If you see a picture in the data below, omit it and copy the rest exactly.

*Entries supplied*:

# # # #

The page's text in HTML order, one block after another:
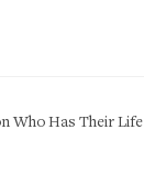
Who Has Their Life
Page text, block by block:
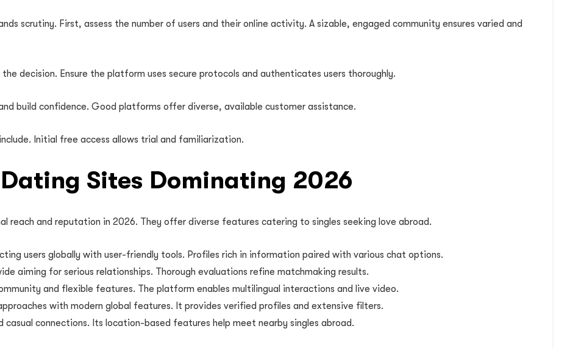
scrutiny. First, assess the number of users and their online activity. A sizable, engaged community ensures varied and
decision. Ensure the platform uses secure protocols and authenticates users thoroughly.
build confidence. Good platforms offer diverse, available customer assistance.
Initial free access allows trial and familiarization.
Sites Dominating 2026
reach and reputation in 2026. They offer diverse features catering to singles seeking love abroad.
users globally with user-friendly tools. Profiles rich in information paired with various chat options.
aiming for serious relationships. Thorough evaluations refine matchmaking results.
and flexible features. The platform enables multilingual interactions and live video.
with modern global features. It provides verified profiles and extensive filters.
casual connections. Its location-based features help meet nearby singles abroad.
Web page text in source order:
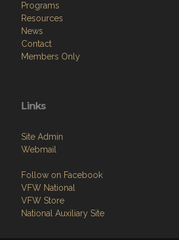
Programs
Resources
News
Contact
Members Only
Links
Site Admin
Webmail
Follow on Facebook
VFW National
VFW Store
National Auxiliary Site
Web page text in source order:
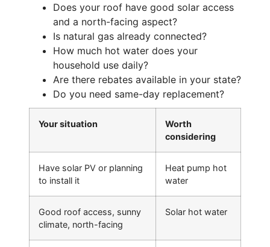
Does your roof have good solar access
and a north-facing aspect?
Is natural gas already connected?
How much hot water does your
household use daily?
Are there rebates available in your state?
Do you need same-day replacement?
Your situation
Worth
considering
Have solar PV or planning
to install it
Heat pump hot
water
Good roof access, sunny
climate, north-facing
Solar hot water
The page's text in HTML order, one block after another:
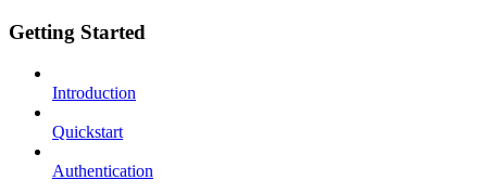
Getting Started
Introduction
Quickstart
Authentication
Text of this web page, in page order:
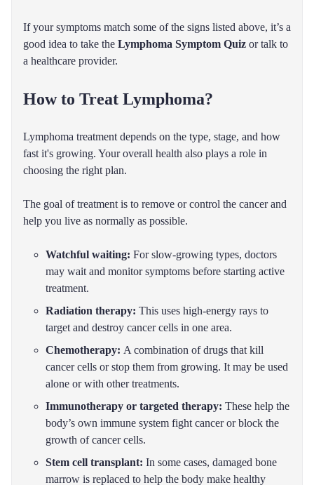
If your symptoms match some of the signs listed above, it’s a
good idea to take the Lymphoma Symptom Quiz or talk to
a healthcare provider.
How to Treat Lymphoma?
Lymphoma treatment depends on the type, stage, and how
fast it's growing. Your overall health also plays a role in
choosing the right plan.
The goal of treatment is to remove or control the cancer and
help you live as normally as possible.
Watchful waiting: For slow-growing types, doctors
may wait and monitor symptoms before starting active
treatment.
Radiation therapy: This uses high-energy rays to
target and destroy cancer cells in one area.
Chemotherapy: A combination of drugs that kill
cancer cells or stop them from growing. It may be used
alone or with other treatments.
Immunotherapy or targeted therapy: These help the
body’s own immune system fight cancer or block the
growth of cancer cells.
Stem cell transplant: In some cases, damaged bone
marrow is replaced to help the body make healthy
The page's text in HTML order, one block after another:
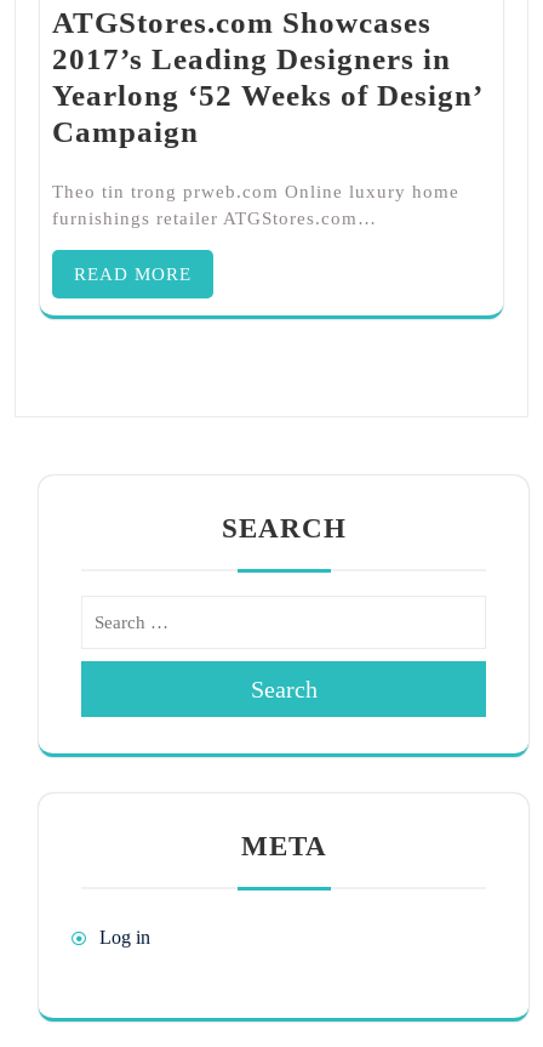
ATGStores.com Showcases
2017’s Leading Designers in
Yearlong ‘52 Weeks of Design’
Campaign
Theo tin trong prweb.com Online luxury home
furnishings retailer ATGStores.com…
READ MORE
SEARCH
Search
META
Log in
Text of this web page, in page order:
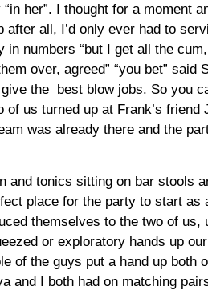
her”. I thought for a moment
after all, I’d only ever had to
in numbers “but I get all the
over, agreed” “you bet” said
the best blow jobs. So you
us turned up at Frank’s friend
was already there and the
and tonics sitting on bar stools
place for the party to start as
themselves to the two of us,
or exploratory hands up
of the guys put a hand up both
and I both had on matching
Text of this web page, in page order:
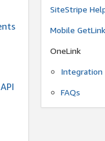
SiteStripe
Mobile
OneLink
Integration
FAQs
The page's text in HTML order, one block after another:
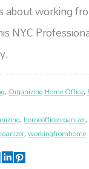
about working
NYC
,Organizing Home Office,
,homeofficeorganizer,
,workingfromhome
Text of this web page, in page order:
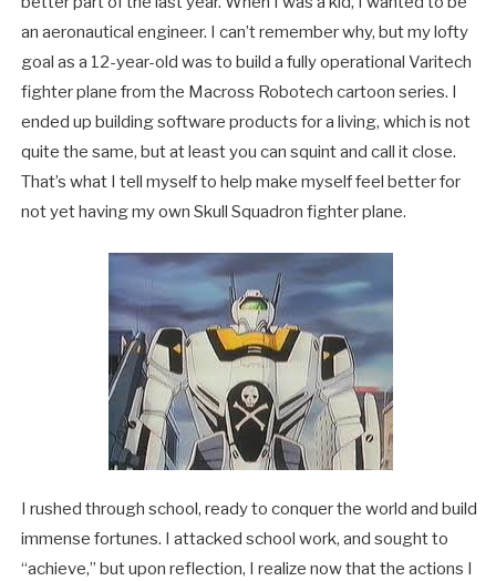
an aeronautical engineer. I can’t remember why, but my lofty
goal as a 12-year-old was to build a fully operational Varitech
fighter plane from the Macross Robotech cartoon series. I
ended up building software products for a living, which is not
quite the same, but at least you can squint and call it close.
That’s what I tell myself to help make myself feel better for
not yet having my own Skull Squadron fighter plane.
I rushed through school, ready to conquer the world and build
immense fortunes. I attacked school work, and sought to
“achieve,” but upon reflection, I realize now that the actions I
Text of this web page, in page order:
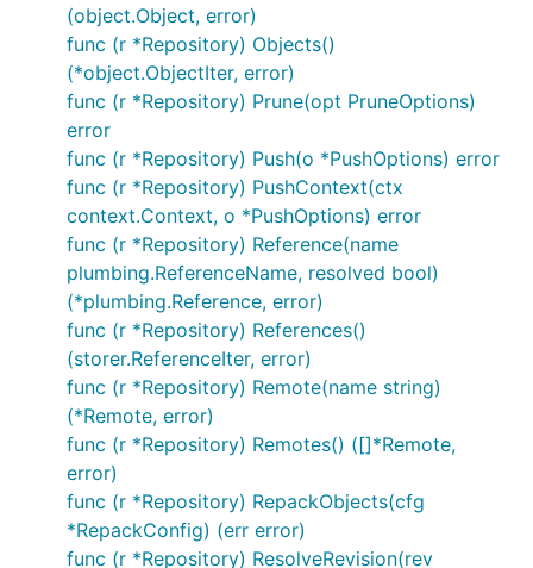
(object.Object, error)
func (r *Repository) Objects()
(*object.ObjectIter, error)
func (r *Repository) Prune(opt PruneOptions)
error
func (r *Repository) Push(o *PushOptions) error
func (r *Repository) PushContext(ctx
context.Context, o *PushOptions) error
func (r *Repository) Reference(name
plumbing.ReferenceName, resolved bool)
(*plumbing.Reference, error)
func (r *Repository) References()
(storer.ReferenceIter, error)
func (r *Repository) Remote(name string)
(*Remote, error)
func (r *Repository) Remotes() ([]*Remote,
error)
func (r *Repository) RepackObjects(cfg
*RepackConfig) (err error)
func (r *Repository) ResolveRevision(rev
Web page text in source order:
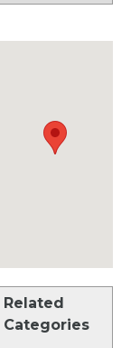
Related
Categories
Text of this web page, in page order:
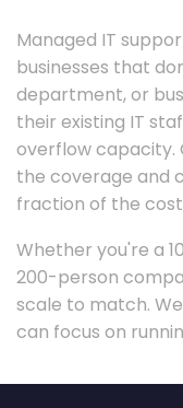
Managed IT
businesses that
department, or
their existing IT
overflow capacity.
the coverage and
fraction of the
Whether you're a
200-person
scale to match.
can focus on
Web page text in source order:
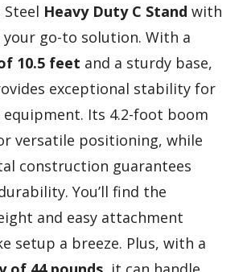
Steel Heavy Duty C Stand with
your go-to solution. With a
10.5 feet and a sturdy base,
exceptional stability for
Its 4.2-foot boom
versatile positioning, while
construction guarantees
You’ll find the
and easy attachment
setup a breeze. Plus, with a
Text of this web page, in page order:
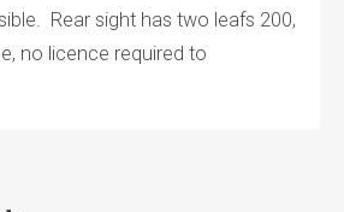
Rear sight has two leafs 200,
no licence required to
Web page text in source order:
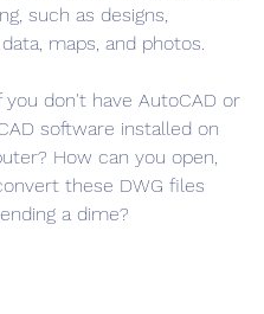
such as designs,
maps, and photos.
you don't have AutoCAD or
software installed on
How can you open,
these DWG files
a dime?
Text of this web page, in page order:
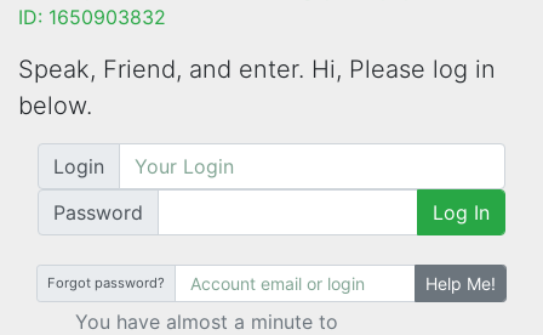
ID: 1650903832
Speak, Friend, and enter. Hi, Please log in
below.
Login
Password
Log In
Forgot password? Help Me!
You have almost a minute to
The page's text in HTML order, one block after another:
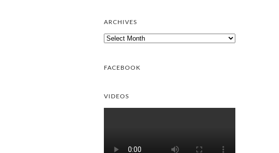
ARCHIVES
Archives
FACEBOOK
VIDEOS
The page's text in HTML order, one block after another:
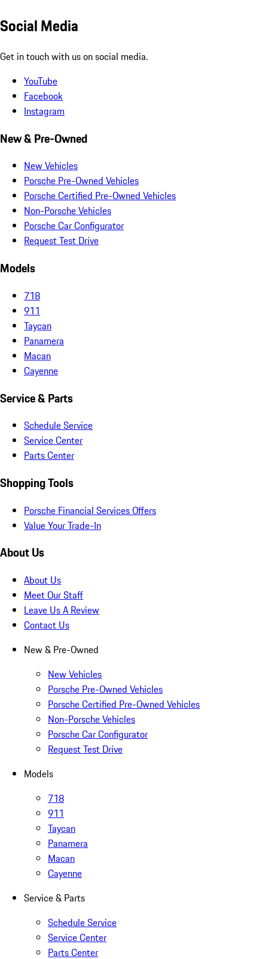
Social Media
Get in touch with us on social media.
YouTube
Facebook
Instagram
New & Pre-Owned
New Vehicles
Porsche Pre-Owned Vehicles
Porsche Certified Pre-Owned Vehicles
Non-Porsche Vehicles
Porsche Car Configurator
Request Test Drive
Models
718
911
Taycan
Panamera
Macan
Cayenne
Service & Parts
Schedule Service
Service Center
Parts Center
Shopping Tools
Porsche Financial Services Offers
Value Your Trade-In
About Us
About Us
Meet Our Staff
Leave Us A Review
Contact Us
New & Pre-Owned
New Vehicles
Porsche Pre-Owned Vehicles
Porsche Certified Pre-Owned Vehicles
Non-Porsche Vehicles
Porsche Car Configurator
Request Test Drive
Models
718
911
Taycan
Panamera
Macan
Cayenne
Service & Parts
Schedule Service
Service Center
Parts Center
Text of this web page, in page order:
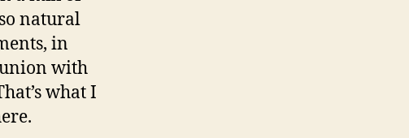
natural
in
with
what I
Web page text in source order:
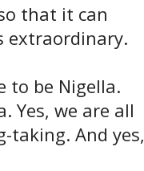
that it can
extraordinary.
to be Nigella.
Yes, we are all
taking. And yes,
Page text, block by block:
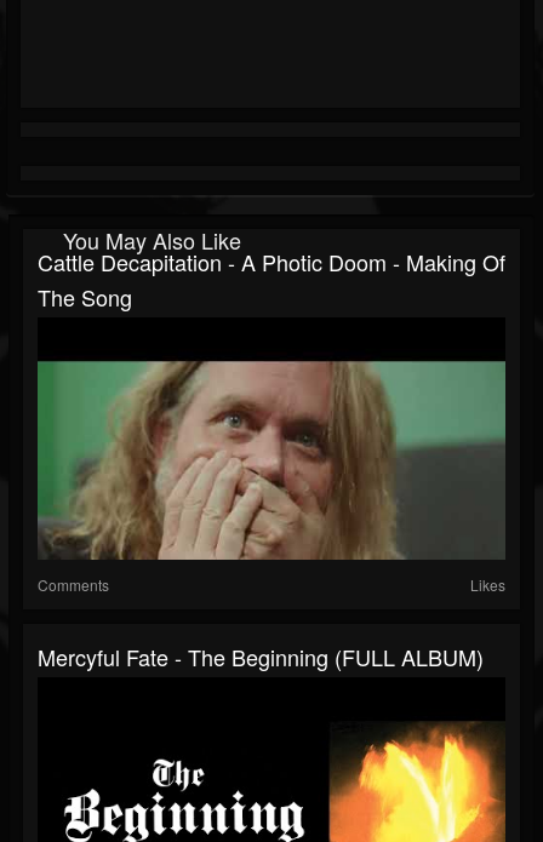
You May Also Like
Cattle Decapitation - A Photic Doom - Making Of
The Song
Comments Likes
Mercyful Fate - The Beginning (FULL ALBUM)
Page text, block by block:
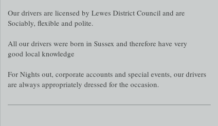
Our drivers are licensed by Lewes District Council and are
Sociably, flexible and polite.
All our drivers were born in Sussex and therefore have very
good local knowledge
For Nights out, corporate accounts and special events, our drivers
are always appropriately dressed for the occasion.
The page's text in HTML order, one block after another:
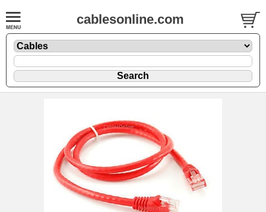
cablesonline.com
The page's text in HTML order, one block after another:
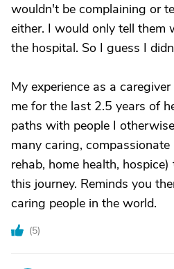
wouldn't be complaining or
either. I would only tell them
the hospital. So I guess I
My experience as a
me for the last 2.5 years of
paths with people I
many caring, compassionate
rehab, home health,
this journey. Reminds you
caring people in the world.
(5)

# # # #

*Exercise response*:
The page's text in HTML order, one block after another:
Who Has Their Life
Page text, block by block:
scrutiny. First, assess the number of users and their online activity. A sizable, engaged community ensures varied and
decision. Ensure the platform uses secure protocols and authenticates users thoroughly.
build confidence. Good platforms offer diverse, available customer assistance.
Initial free access allows trial and familiarization.
Sites Dominating 2026
reach and reputation in 2026. They offer diverse features catering to singles seeking love abroad.
users globally with user-friendly tools. Profiles rich in information paired with various chat options.
aiming for serious relationships. Thorough evaluations refine matchmaking results.
and flexible features. The platform enables multilingual interactions and live video.
with modern global features. It provides verified profiles and extensive filters.
casual connections. Its location-based features help meet nearby singles abroad.
Web page text in source order:
Programs
Resources
News
Contact
Members Only
Links
Site Admin
Webmail
Follow on Facebook
VFW National
VFW Store
National Auxiliary Site
Web page text in source order:
Does your roof have good solar access
and a north-facing aspect?
Is natural gas already connected?
How much hot water does your
household use daily?
Are there rebates available in your state?
Do you need same-day replacement?
Your situation
Worth
considering
Have solar PV or planning
to install it
Heat pump hot
water
Good roof access, sunny
climate, north-facing
Solar hot water
The page's text in HTML order, one block after another:
Getting Started
Introduction
Quickstart
Authentication
Text of this web page, in page order:
If your symptoms match some of the signs listed above, it’s a
good idea to take the Lymphoma Symptom Quiz or talk to
a healthcare provider.
How to Treat Lymphoma?
Lymphoma treatment depends on the type, stage, and how
fast it's growing. Your overall health also plays a role in
choosing the right plan.
The goal of treatment is to remove or control the cancer and
help you live as normally as possible.
Watchful waiting: For slow-growing types, doctors
may wait and monitor symptoms before starting active
treatment.
Radiation therapy: This uses high-energy rays to
target and destroy cancer cells in one area.
Chemotherapy: A combination of drugs that kill
cancer cells or stop them from growing. It may be used
alone or with other treatments.
Immunotherapy or targeted therapy: These help the
body’s own immune system fight cancer or block the
growth of cancer cells.
Stem cell transplant: In some cases, damaged bone
marrow is replaced to help the body make healthy
The page's text in HTML order, one block after another:
ATGStores.com Showcases
2017’s Leading Designers in
Yearlong ‘52 Weeks of Design’
Campaign
Theo tin trong prweb.com Online luxury home
furnishings retailer ATGStores.com…
READ MORE
SEARCH
Search
META
Log in
Text of this web page, in page order:
her”. I thought for a moment
after all, I’d only ever had to
in numbers “but I get all the
over, agreed” “you bet” said
the best blow jobs. So you
us turned up at Frank’s friend
was already there and the
and tonics sitting on bar stools
place for the party to start as
themselves to the two of us,
or exploratory hands up
of the guys put a hand up both
and I both had on matching
Text of this web page, in page order:
SiteStripe
Mobile
OneLink
Integration
FAQs
The page's text in HTML order, one block after another:
about working
NYC
,Organizing Home Office,
,homeofficeorganizer,
,workingfromhome
Text of this web page, in page order:
an aeronautical engineer. I can’t remember why, but my lofty
goal as a 12-year-old was to build a fully operational Varitech
fighter plane from the Macross Robotech cartoon series. I
ended up building software products for a living, which is not
quite the same, but at least you can squint and call it close.
That’s what I tell myself to help make myself feel better for
not yet having my own Skull Squadron fighter plane.
I rushed through school, ready to conquer the world and build
immense fortunes. I attacked school work, and sought to
“achieve,” but upon reflection, I realize now that the actions I
Text of this web page, in page order:
(object.Object, error)
func (r *Repository) Objects()
(*object.ObjectIter, error)
func (r *Repository) Prune(opt PruneOptions)
error
func (r *Repository) Push(o *PushOptions) error
func (r *Repository) PushContext(ctx
context.Context, o *PushOptions) error
func (r *Repository) Reference(name
plumbing.ReferenceName, resolved bool)
(*plumbing.Reference, error)
func (r *Repository) References()
(storer.ReferenceIter, error)
func (r *Repository) Remote(name string)
(*Remote, error)
func (r *Repository) Remotes() ([]*Remote,
error)
func (r *Repository) RepackObjects(cfg
*RepackConfig) (err error)
func (r *Repository) ResolveRevision(rev
Web page text in source order:
Related
Categories
Text of this web page, in page order:
Managed IT
businesses that
department, or
their existing IT
overflow capacity.
the coverage and
fraction of the
Whether you're a
200-person
scale to match.
can focus on
Web page text in source order:
Steel Heavy Duty C Stand with
your go-to solution. With a
10.5 feet and a sturdy base,
exceptional stability for
Its 4.2-foot boom
versatile positioning, while
construction guarantees
You’ll find the
and easy attachment
setup a breeze. Plus, with a
Text of this web page, in page order:
Rear sight has two leafs 200,
no licence required to
Web page text in source order:
such as designs,
maps, and photos.
you don't have AutoCAD or
software installed on
How can you open,
these DWG files
a dime?
Text of this web page, in page order:
ID: 1650903832
Speak, Friend, and enter. Hi, Please log in
below.
Login
Password
Log In
Forgot password? Help Me!
You have almost a minute to
The page's text in HTML order, one block after another:
ARCHIVES
Archives
FACEBOOK
VIDEOS
The page's text in HTML order, one block after another:
Social Media
Get in touch with us on social media.
YouTube
Facebook
Instagram
New & Pre-Owned
New Vehicles
Porsche Pre-Owned Vehicles
Porsche Certified Pre-Owned Vehicles
Non-Porsche Vehicles
Porsche Car Configurator
Request Test Drive
Models
718
911
Taycan
Panamera
Macan
Cayenne
Service & Parts
Schedule Service
Service Center
Parts Center
Shopping Tools
Porsche Financial Services Offers
Value Your Trade-In
About Us
About Us
Meet Our Staff
Leave Us A Review
Contact Us
New & Pre-Owned
New Vehicles
Porsche Pre-Owned Vehicles
Porsche Certified Pre-Owned Vehicles
Non-Porsche Vehicles
Porsche Car Configurator
Request Test Drive
Models
718
911
Taycan
Panamera
Macan
Cayenne
Service & Parts
Schedule Service
Service Center
Parts Center
Text of this web page, in page order:
natural
in
with
what I
Web page text in source order:
that it can
extraordinary.
to be Nigella.
Yes, we are all
taking. And yes,
Page text, block by block:
You May Also Like
Cattle Decapitation - A Photic Doom - Making Of
The Song
Comments Likes
Mercyful Fate - The Beginning (FULL ALBUM)
Page text, block by block:
Our drivers are licensed by Lewes District Council and are
Sociably, flexible and polite.
All our drivers were born in Sussex and therefore have very
good local knowledge
For Nights out, corporate accounts and special events, our drivers
are always appropriately dressed for the occasion.
The page's text in HTML order, one block after another:
cablesonline.com
The page's text in HTML order, one block after another:
wouldn't be complaining or
either. I would only tell them
the hospital. So I guess I
My experience as a
me for the last 2.5 years of
paths with people I
many caring, compassionate
rehab, home health,
this journey. Reminds you
caring people in the world.
(5)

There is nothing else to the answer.